◆ WHAT IS NEEDED ◆
State the number of lines in these records that include the word "cysts", and add nothing to it.

◆ WORKING DATA ◆
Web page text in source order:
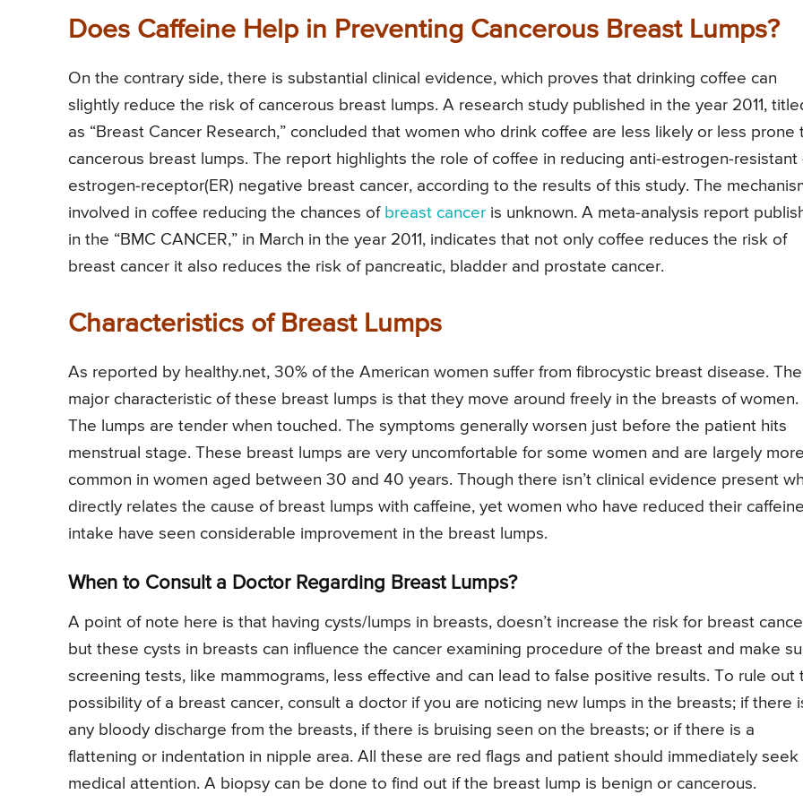
Does Caffeine Help in Preventing Cancerous Breast Lumps?
On the contrary side, there is substantial clinical evidence, which proves that drinking coffee can
slightly reduce the risk of cancerous breast lumps. A research study published in the year 2011,
as “Breast Cancer Research,” concluded that women who drink coffee are less likely or less prone
cancerous breast lumps. The report highlights the role of coffee in reducing anti-estrogen-resistant
estrogen-receptor(ER) negative breast cancer, according to the results of this study. The
involved in coffee reducing the chances of breast cancer is unknown. A meta-analysis report
in the “BMC CANCER,” in March in the year 2011, indicates that not only coffee reduces the risk of
breast cancer it also reduces the risk of pancreatic, bladder and prostate cancer.
Characteristics of Breast Lumps
As reported by healthy.net, 30% of the American women suffer from fibrocystic breast disease. The
major characteristic of these breast lumps is that they move around freely in the breasts of women.
The lumps are tender when touched. The symptoms generally worsen just before the patient hits
menstrual stage. These breast lumps are very uncomfortable for some women and are largely more
common in women aged between 30 and 40 years. Though there isn’t clinical evidence present
directly relates the cause of breast lumps with caffeine, yet women who have reduced their caffeine
intake have seen considerable improvement in the breast lumps.
When to Consult a Doctor Regarding Breast Lumps?
A point of note here is that having cysts/lumps in breasts, doesn’t increase the risk for breast
but these cysts in breasts can influence the cancer examining procedure of the breast and make
screening tests, like mammograms, less effective and can lead to false positive results. To rule out
possibility of a breast cancer, consult a doctor if you are noticing new lumps in the breasts; if there
any bloody discharge from the breasts, if there is bruising seen on the breasts; or if there is a
flattening or indentation in nipple area. All these are red flags and patient should immediately seek
medical attention. A biopsy can be done to find out if the breast lump is benign or cancerous.
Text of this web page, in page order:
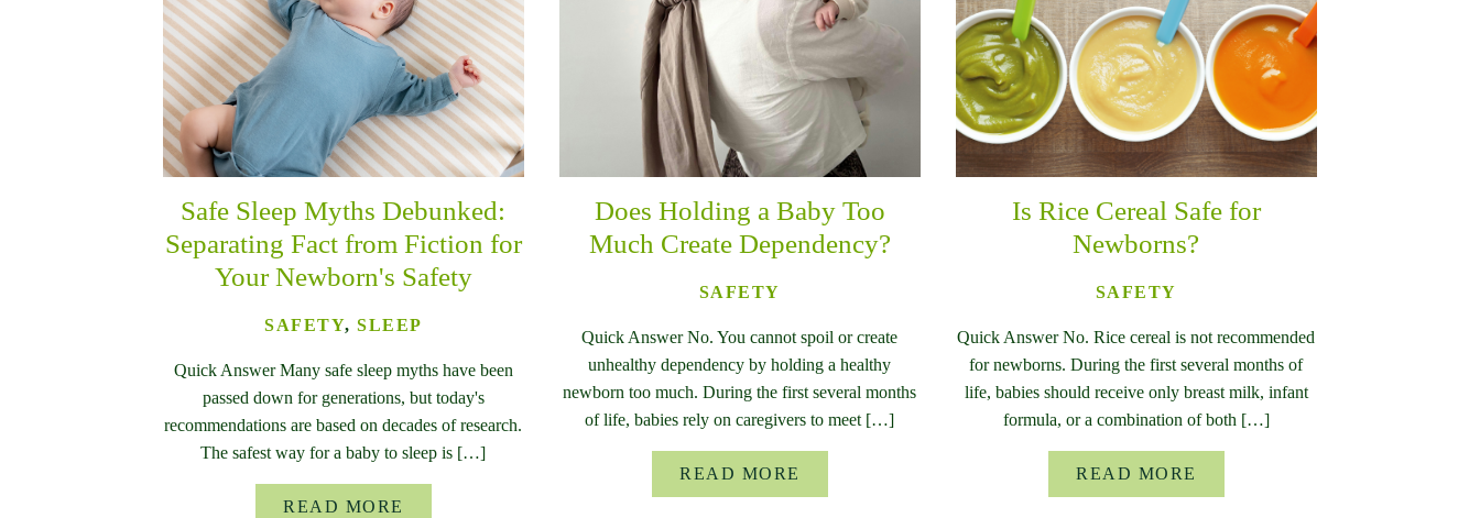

◆ PROBLEM SOLUTION ◆
2